# Provided data
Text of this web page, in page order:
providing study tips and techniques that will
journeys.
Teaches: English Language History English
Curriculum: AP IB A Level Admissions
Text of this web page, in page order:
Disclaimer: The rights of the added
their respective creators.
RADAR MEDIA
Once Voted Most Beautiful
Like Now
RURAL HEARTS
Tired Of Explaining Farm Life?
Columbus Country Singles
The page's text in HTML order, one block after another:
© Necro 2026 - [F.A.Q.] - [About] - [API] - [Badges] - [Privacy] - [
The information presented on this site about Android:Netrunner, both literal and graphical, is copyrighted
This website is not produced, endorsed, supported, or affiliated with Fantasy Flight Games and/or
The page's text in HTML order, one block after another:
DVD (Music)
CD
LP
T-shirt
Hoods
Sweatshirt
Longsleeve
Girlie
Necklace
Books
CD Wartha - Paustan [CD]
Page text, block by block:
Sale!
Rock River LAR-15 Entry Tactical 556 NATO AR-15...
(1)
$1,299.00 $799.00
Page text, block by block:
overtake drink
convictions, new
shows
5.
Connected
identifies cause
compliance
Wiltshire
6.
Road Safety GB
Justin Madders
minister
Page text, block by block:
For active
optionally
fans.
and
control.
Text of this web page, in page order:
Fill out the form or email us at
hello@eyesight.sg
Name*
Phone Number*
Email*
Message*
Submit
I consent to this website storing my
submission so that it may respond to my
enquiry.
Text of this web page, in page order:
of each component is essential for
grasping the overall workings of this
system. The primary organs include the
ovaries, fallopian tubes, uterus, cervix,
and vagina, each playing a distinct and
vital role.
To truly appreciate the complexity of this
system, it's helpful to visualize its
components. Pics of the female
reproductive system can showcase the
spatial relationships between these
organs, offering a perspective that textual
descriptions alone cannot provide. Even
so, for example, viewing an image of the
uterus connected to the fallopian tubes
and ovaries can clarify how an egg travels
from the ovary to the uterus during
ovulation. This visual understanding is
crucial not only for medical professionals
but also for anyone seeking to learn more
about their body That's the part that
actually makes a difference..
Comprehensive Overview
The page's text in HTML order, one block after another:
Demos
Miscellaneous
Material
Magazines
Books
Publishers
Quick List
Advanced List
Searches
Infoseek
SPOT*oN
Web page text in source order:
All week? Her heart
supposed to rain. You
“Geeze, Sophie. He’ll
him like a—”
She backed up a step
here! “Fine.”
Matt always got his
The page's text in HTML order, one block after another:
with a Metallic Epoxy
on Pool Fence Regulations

# Description of the task
Output the line containing "Web page text" and each line after it through the close of the entries, unchanged and with no other lines.

# Result
Web page text in source order:
All week? Her heart
supposed to rain. You
“Geeze, Sophie. He’ll
him like a—”
She backed up a step
here! “Fine.”
Matt always got his
The page's text in HTML order, one block after another:
with a Metallic Epoxy
on Pool Fence Regulations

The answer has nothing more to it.